Try it:
In the entries that follow, the line with "This improves access" opens the range and the line with "supported by the" closes it; repeat that range exactly, both lines included.

::::

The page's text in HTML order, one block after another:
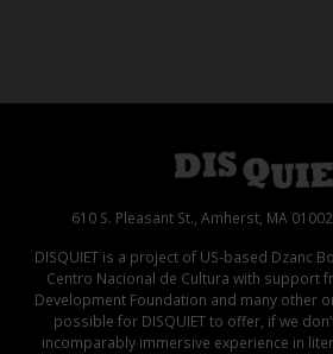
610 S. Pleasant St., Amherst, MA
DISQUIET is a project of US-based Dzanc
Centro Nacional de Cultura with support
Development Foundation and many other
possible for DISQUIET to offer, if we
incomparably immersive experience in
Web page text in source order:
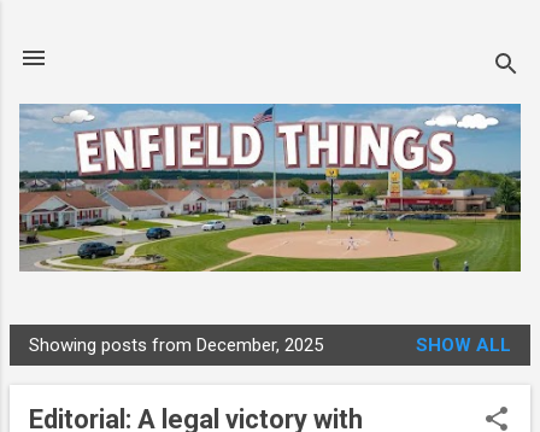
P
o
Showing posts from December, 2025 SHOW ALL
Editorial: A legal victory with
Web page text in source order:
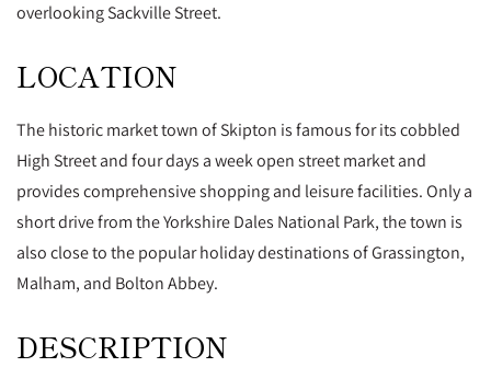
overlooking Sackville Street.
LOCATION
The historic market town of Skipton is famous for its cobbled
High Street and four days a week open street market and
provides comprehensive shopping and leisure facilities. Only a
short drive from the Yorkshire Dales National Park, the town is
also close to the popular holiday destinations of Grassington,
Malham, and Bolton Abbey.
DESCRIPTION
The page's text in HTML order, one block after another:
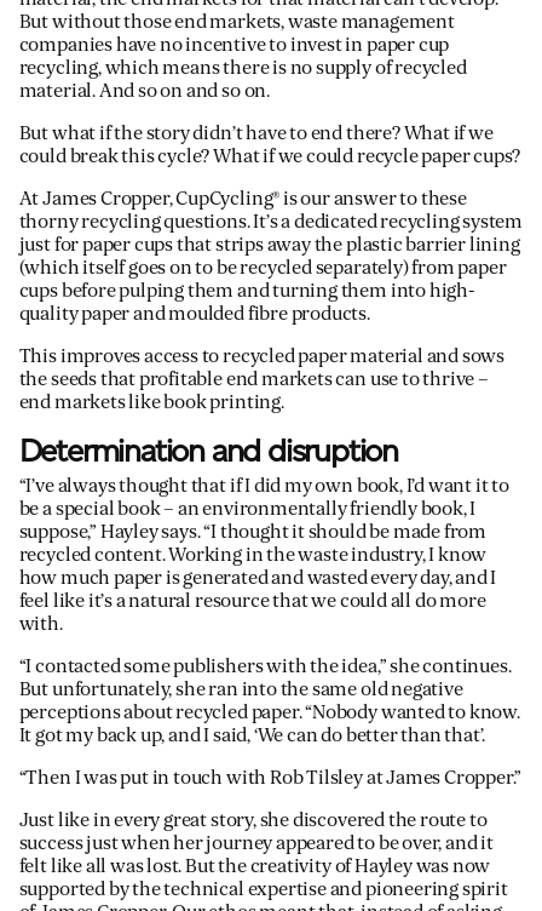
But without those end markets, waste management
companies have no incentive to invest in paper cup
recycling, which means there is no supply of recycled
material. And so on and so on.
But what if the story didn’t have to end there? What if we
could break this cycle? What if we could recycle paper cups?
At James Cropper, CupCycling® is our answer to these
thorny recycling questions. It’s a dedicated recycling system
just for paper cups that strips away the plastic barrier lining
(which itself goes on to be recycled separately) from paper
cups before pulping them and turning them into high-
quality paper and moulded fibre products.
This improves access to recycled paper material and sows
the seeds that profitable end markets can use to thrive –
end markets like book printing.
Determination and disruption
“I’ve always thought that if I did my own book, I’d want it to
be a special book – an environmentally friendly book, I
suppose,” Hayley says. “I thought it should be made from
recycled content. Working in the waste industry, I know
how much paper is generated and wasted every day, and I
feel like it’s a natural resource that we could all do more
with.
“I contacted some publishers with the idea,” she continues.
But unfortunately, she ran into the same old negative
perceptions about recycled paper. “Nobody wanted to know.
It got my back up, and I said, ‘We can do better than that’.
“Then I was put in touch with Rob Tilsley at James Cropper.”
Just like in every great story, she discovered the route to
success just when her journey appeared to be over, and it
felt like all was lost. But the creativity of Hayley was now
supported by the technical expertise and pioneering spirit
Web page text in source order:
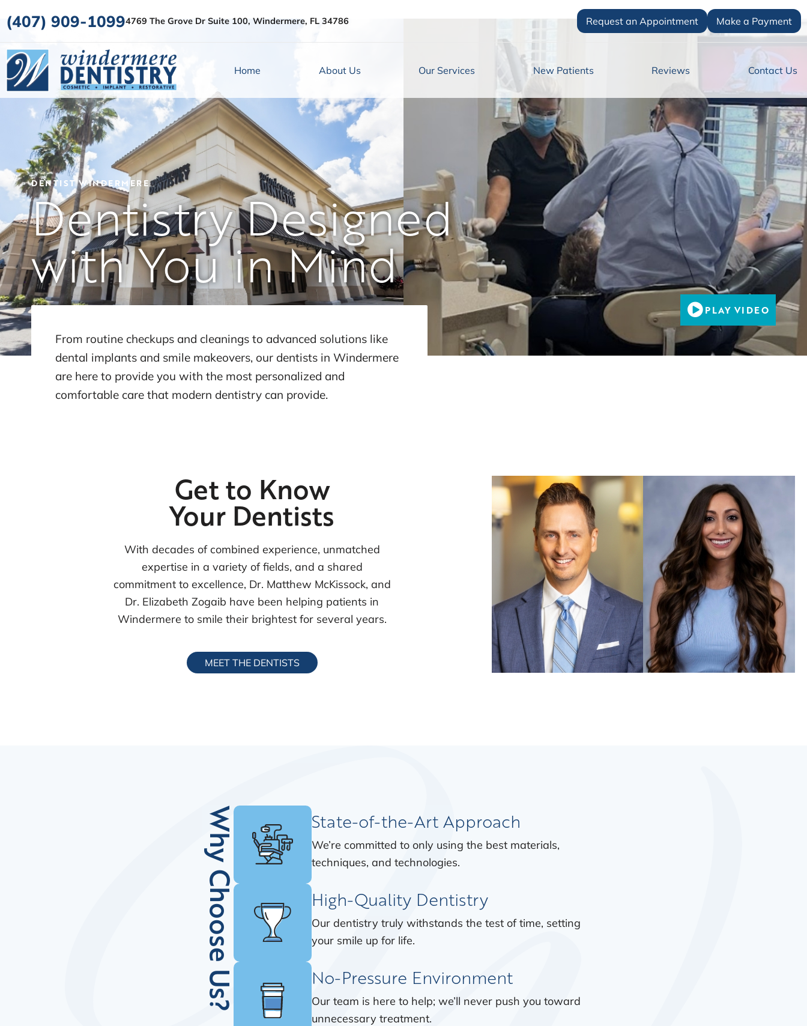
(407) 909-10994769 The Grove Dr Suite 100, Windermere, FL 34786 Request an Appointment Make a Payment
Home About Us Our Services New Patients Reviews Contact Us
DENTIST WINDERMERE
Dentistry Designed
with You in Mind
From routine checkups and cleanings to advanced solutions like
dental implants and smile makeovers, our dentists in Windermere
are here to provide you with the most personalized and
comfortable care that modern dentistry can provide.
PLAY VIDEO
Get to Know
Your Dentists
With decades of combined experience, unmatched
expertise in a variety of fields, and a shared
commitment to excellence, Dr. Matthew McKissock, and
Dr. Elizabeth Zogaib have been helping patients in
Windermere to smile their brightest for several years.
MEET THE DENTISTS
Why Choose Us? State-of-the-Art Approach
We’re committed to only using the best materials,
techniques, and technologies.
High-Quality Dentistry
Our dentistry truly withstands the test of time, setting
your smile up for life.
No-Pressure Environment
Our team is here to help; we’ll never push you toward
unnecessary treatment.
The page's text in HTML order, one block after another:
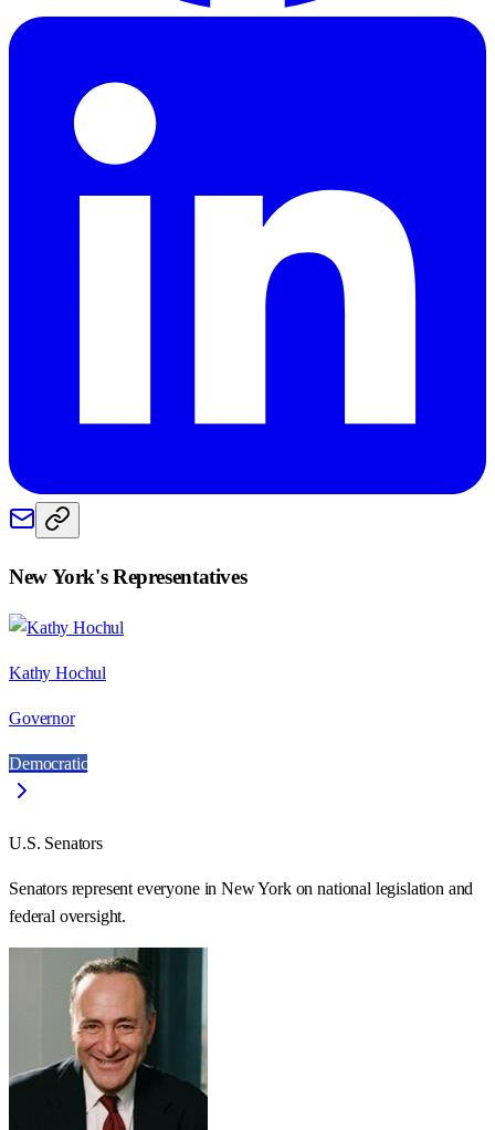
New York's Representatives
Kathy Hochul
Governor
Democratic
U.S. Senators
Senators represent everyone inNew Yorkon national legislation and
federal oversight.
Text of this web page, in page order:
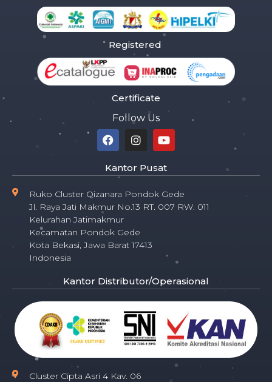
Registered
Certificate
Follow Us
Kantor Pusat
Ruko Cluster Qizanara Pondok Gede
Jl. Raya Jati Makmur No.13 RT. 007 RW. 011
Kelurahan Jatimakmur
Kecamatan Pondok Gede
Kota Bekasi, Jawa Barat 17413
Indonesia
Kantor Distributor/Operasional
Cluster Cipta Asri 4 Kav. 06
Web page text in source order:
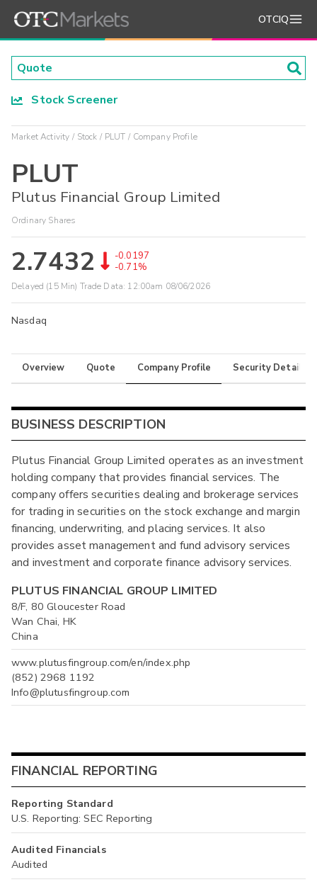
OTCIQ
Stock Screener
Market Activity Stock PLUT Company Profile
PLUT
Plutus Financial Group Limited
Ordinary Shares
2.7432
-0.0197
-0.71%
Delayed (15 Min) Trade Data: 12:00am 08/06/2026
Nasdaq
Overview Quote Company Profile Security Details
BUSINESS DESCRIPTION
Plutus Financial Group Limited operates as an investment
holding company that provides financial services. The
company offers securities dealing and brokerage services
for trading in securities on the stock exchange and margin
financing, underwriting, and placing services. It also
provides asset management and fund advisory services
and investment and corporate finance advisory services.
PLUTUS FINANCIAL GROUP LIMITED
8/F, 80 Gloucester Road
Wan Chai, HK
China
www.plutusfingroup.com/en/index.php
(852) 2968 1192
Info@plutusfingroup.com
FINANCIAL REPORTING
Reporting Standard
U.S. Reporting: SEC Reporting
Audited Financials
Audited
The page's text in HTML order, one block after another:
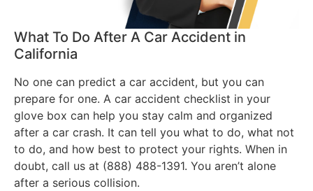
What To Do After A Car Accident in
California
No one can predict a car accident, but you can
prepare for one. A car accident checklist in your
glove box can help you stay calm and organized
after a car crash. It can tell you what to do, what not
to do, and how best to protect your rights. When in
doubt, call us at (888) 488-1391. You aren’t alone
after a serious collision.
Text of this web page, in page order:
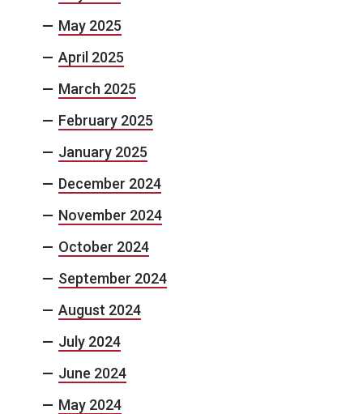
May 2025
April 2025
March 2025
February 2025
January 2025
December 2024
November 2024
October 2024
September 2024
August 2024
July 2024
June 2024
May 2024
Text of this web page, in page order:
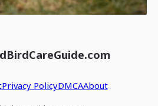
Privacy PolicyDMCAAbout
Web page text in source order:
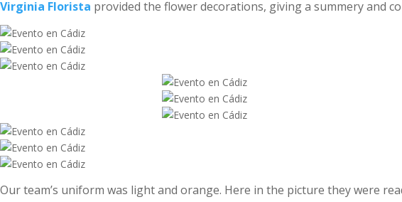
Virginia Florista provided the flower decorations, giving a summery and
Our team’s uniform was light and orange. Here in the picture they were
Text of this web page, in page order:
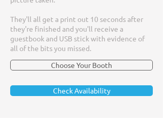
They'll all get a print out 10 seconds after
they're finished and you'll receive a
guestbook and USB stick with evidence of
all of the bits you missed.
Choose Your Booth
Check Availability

::::

Result for this exercise:
This improves access to recycled paper material and sows
the seeds that profitable end markets can use to thrive –
end markets like book printing.
Determination and disruption
“I’ve always thought that if I did my own book, I’d want it to
be a special book – an environmentally friendly book, I
suppose,” Hayley says. “I thought it should be made from
recycled content. Working in the waste industry, I know
how much paper is generated and wasted every day, and I
feel like it’s a natural resource that we could all do more
with.
“I contacted some publishers with the idea,” she continues.
But unfortunately, she ran into the same old negative
perceptions about recycled paper. “Nobody wanted to know.
It got my back up, and I said, ‘We can do better than that’.
“Then I was put in touch with Rob Tilsley at James Cropper.”
Just like in every great story, she discovered the route to
success just when her journey appeared to be over, and it
felt like all was lost. But the creativity of Hayley was now
supported by the technical expertise and pioneering spirit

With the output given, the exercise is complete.